Allocution devant la Conférence Riley

Le 21 février 2000
Ottawa, Ontario

Bruce Phillips
Commissaire à la protection de la vie privée du Canada
(Le texte prononcé fait foi)


Bonjour à tous.

Vous avez mentionné que j'occupe ce poste depuis un bon moment. En regardant autour de moi ce matin, je me suis rendu compte que la première fois que je suis intervenu publiquement sur ce sujet, c'était à ce même hôtel lors d'une conférence organisée par celui-là même qui a organisé cette conférence, Tom Riley. Ce qui ne nous rajeunit pas, lui et moi.

Je me sens un peu comme un instituteur qui accueille sa nouvelle classe, car je vois plein de nouveaux visages. J'imagine que bon nombre d'entre vous qui évoluent au sein du gouvernement fédéral à un titre ou à un autre ne s'occupaient même pas de cette question lorsque j'en ai pris connaissance moi-même.

Ce mois-ci marque le dixième anniversaire de mon arrivée au Commissariat à la protection de la vie privée. J'ai été commissaire adjoint pendant un an avant d'exercer mes fonctions actuelles. C'est intéressant de voir tout le chemin parcouru depuis lors mais on verra plus loin tout le chemin qu'il reste à parcourir. Il y a dix ans, des mots qui sont devenus d'usage courant maintenant ne figuraient même pas au dictionnaire. C'est le cas de courriel, moteur de recherche, portail, pour ne nommer que ceux-là.

En l'espace d'une petite décennie, nous avons vécu une véritable révolution technologique et sociale. Ainsi, les choses que j'évoquais au début de mon mandat et que d'aucuns qualifiaient d'extrêmes, radicales, impraticables et improbables se sont toutes avérées. Et la chose sur laquelle j'ai insisté avec le plus de ferveur au cours de ces années pour que nous puissions relever les défis de la révolution que nous traversons s'est elle aussi avérée.

Nous sommes réunis ici pour nous pencher sur la thématique du commerce électronique dans le contexte du projet de loi C-6 et dans un contexte plus global. C'est d'ailleurs dans ce contexte élargi que nous devrions, selon moi, orienter notre réflexion, du moins au début.

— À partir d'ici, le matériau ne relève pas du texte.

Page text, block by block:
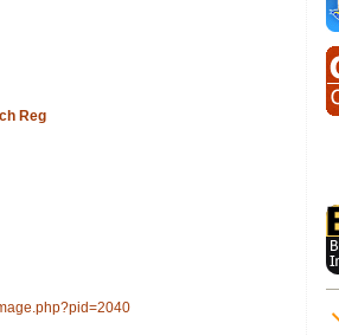
Reg
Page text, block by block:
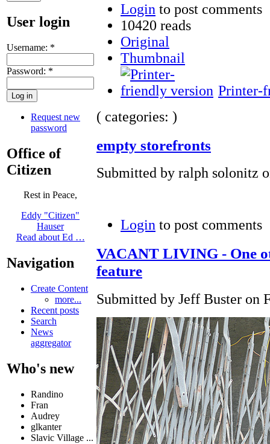
User login
Username: *
Password: *
Request new
password
Office of
Citizen
Rest in Peace,
Eddy "Citizen"
Hauser
Read about Ed …
Navigation
Create Content
more...
Recent posts
Search
News
aggregator
Who's new
Randino
Fran
Audrey
glkanter
Slavic Village ...
Login to post comments
10420 reads
Original
Thumbnail
Printer-
( categories: )
empty storefronts
Submitted by ralph solonitz
Login to post comments
VACANT LIVING - One
feature
Submitted by Jeff Buster on
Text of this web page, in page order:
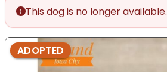
This dog is no longer available.
ADOPTED
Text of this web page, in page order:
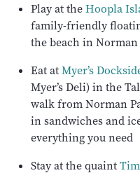
Play at theHoopla
family-friendly
the beach in Norman
Eat atMyer’s
Myer’s Deli) in the
walk from Norman
in sandwiches and
everything you need
Stay at the quaint
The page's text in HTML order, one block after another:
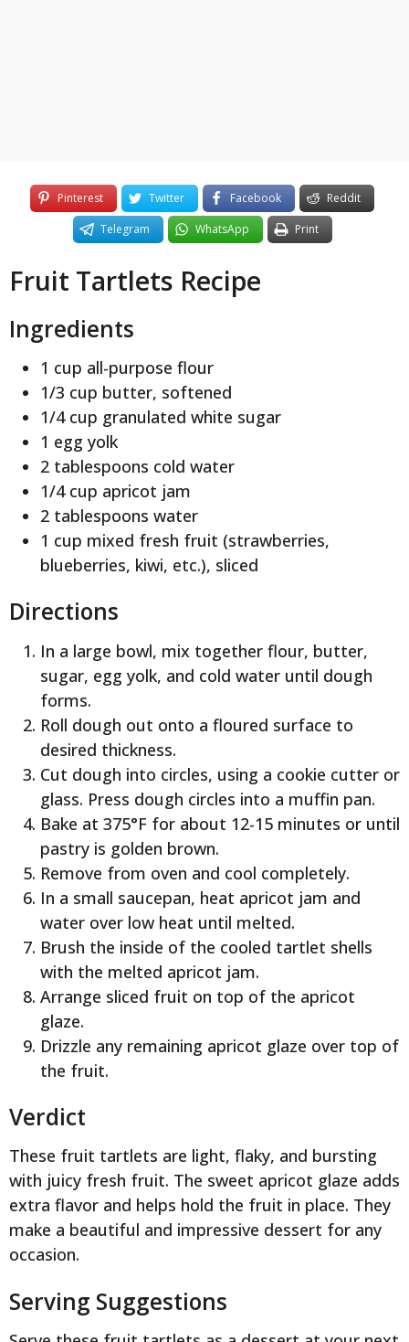
Pinterest Twitter Facebook
Reddit
Telegram
WhatsApp Print
Fruit Tartlets Recipe
Ingredients
1 cup all-purpose flour
1/3 cup butter, softened
1/4 cup granulated white sugar
1 egg yolk
2 tablespoons cold water
1/4 cup apricot jam
2 tablespoons water
1 cup mixed fresh fruit (strawberries,
blueberries, kiwi, etc.), sliced
Directions
In a large bowl, mix together flour, butter,
sugar, egg yolk, and cold water until dough
forms.
Roll dough out onto a floured surface to
desired thickness.
Cut dough into circles, using a cookie cutter or
glass. Press dough circles into a muffin pan.
Bake at 375°F for about 12-15 minutes or until
pastry is golden brown.
Remove from oven and cool completely.
In a small saucepan, heat apricot jam and
water over low heat until melted.
Brush the inside of the cooled tartlet shells
with the melted apricot jam.
Arrange sliced fruit on top of the apricot
glaze.
Drizzle any remaining apricot glaze over top of
the fruit.
Verdict
These fruit tartlets are light, flaky, and bursting
with juicy fresh fruit. The sweet apricot glaze adds
extra flavor and helps hold the fruit in place. They
make a beautiful and impressive dessert for any
occasion.
Serving Suggestions
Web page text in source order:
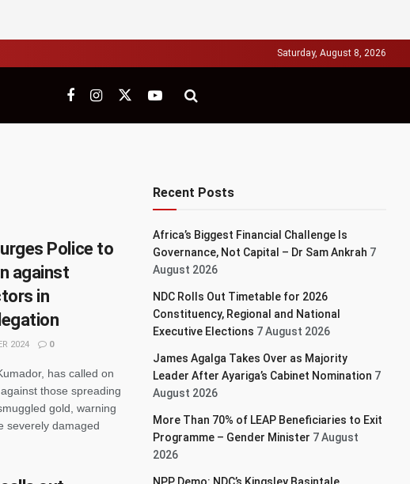
Saturday, August 8, 2026
Police to
against
in
2024 0
has called on
those spreading
gold, warning
severely damaged
Recent Posts
Africa’s Biggest Financial Challenge Is
Governance, Not Capital – Dr Sam Ankrah 7
August 2026
NDC Rolls Out Timetable for 2026
Constituency, Regional and National
Executive Elections 7 August 2026
James Agalga Takes Over as Majority
Leader After Ayariga’s Cabinet Nomination 7
August 2026
More Than 70% of LEAP Beneficiaries to Exit
Programme – Gender Minister 7 August
2026
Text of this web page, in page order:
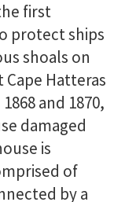
first
protect ships
shoals on
Hatteras
and 1870,
damaged
is
of
by a
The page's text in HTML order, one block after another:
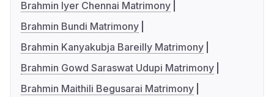
Brahmin Iyer Chennai Matrimony
Brahmin Bundi Matrimony
Brahmin Kanyakubja Bareilly Matrimony
Brahmin Gowd Saraswat Udupi Matrimony
Brahmin Maithili Begusarai Matrimony
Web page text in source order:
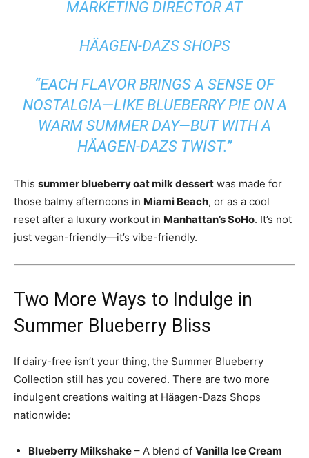
MARKETING DIRECTOR AT
HÄAGEN-DAZS SHOPS
“EACH FLAVOR BRINGS A SENSE OF
NOSTALGIA—LIKE BLUEBERRY PIE ON A
WARM SUMMER DAY—BUT WITH A
HÄAGEN-DAZS TWIST.”
This summer blueberry oat milk dessert was made for
those balmy afternoons in Miami Beach, or as a cool
reset after a luxury workout in Manhattan’s SoHo. It’s not
just vegan-friendly—it’s vibe-friendly.
Two More Ways to Indulge in
Summer Blueberry Bliss
If dairy-free isn’t your thing, the Summer Blueberry
Collection still has you covered. There are two more
indulgent creations waiting at Häagen-Dazs Shops
nationwide:
Blueberry Milkshake – A blend of Vanilla Ice Cream

J'ai dit à plusieurs reprises - et je le répète pour le bénéfice de nos nouveaux auditeurs - qu'il importe de réfléchir, même brièvement, sur les enjeux du commerce électronique et de nous demander pourquoi ils sont extrêmement importants, voire indispensables, non seulement pour faciliter la gestion et le développement du commerce mais aussi pour garantir le maintien d'une société civilisée au Canada et ailleurs dans le monde.

Aussi, j'aimerais prendre quelques secondes pour vous donner ma définition de la protection de la vie privée. Elle est et demeure la même depuis les tous débuts : pour moi, c'est une sorte de baromètre qui mesure le degré de respect que nous, en personnes libres et autonomes, portons à nos semblables. Si vous trouvez ma définition trop radicale, je vous inviterais à vous demander dans quel genre de société on vivrait si on n'avait pas le droit d'exercer un certain contrôle sur l'information qui nous concerne : sur la manière dont les données sont recueillies, utilisées et communiquées par nos concitoyens.

Nous avons eu suffisamment d'expérience durant le siècle le plus tumultueux que l'humanité ait connu, où le droit le plus fondamental, soit celui de contrôler sa vie, a été bafoué sur la plus grande partie de la terre, avec les conséquences les plus tragiques qu'on puisse imaginer.

Il ne s'agit pas ici simplement d'une chose qui fait l'affaire des entreprises, ou à l'inverse d'une chose qui dérange les bureaucrates dans l'exécution de leurs tâches : l'enjeu est de préserver une société convenable. Cela, il ne faut pas l'oublier.

Je tenais à le souligner, car il y a parmi vous un bon nombre de fonctionnaires, dont plusieurs probablement sont chargés de coordonner l'accès à l'information et la protection des renseignements personnels au sein de leur ministère. Vous êtes des éclaireurs qui sont sur la ligne de front d'une bataille qui va durer tant que vous vivrez et que vous travaillerez dans ce domaine, que ce soit au gouvernement ou en entreprise. Je félicite ceux qui saisissent l'ampleur des enjeux, qui y croient et qui vont lutter pour l'idée.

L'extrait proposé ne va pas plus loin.